Unfortunately, a disturbing trend is arising. Some, instead of reforming the problems, are protecting existing law enforcement crime labs sections to continue as is, rather than ensuring the rigorous independent scientific validation of forensic testing. Some governmental bodies are seeking to give their imprimatur to certain past crime lab practices merely because some other third party accredits lab procedures. For example, recently the New York State Forensic Science Commission was asked to accredit a unit of a police lab in duct tape comparison. Over the objection of some of its members, the Commission voted to give the New York State accreditation based upon the an accreditation by a group known as the American Society of Crime Lab Directors. This was done even there are no such validation studies of this 'discipline', the exact type of lack of scientific validity the NAS report highlighted.

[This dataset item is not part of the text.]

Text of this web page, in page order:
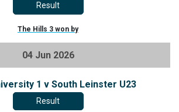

Until long-range solutions can be implemented, interim stopgap remedies must be employed. Judges in the many fragmented jurisdictions across the United States are not equipped to be the gatekeeper of forensic science or scientists during the many years required for this transition to take place. Select caches of judges in all jurisdictions need to be immediately trained about unvalidated science. And just as is done now in the mass tort cases, which only involve money, these specialized judges should be assigned criminal cases concerning the deprivation of one's life or freedom based on forensic science.

The solutions are massive and extreme, but then again, so is the problem.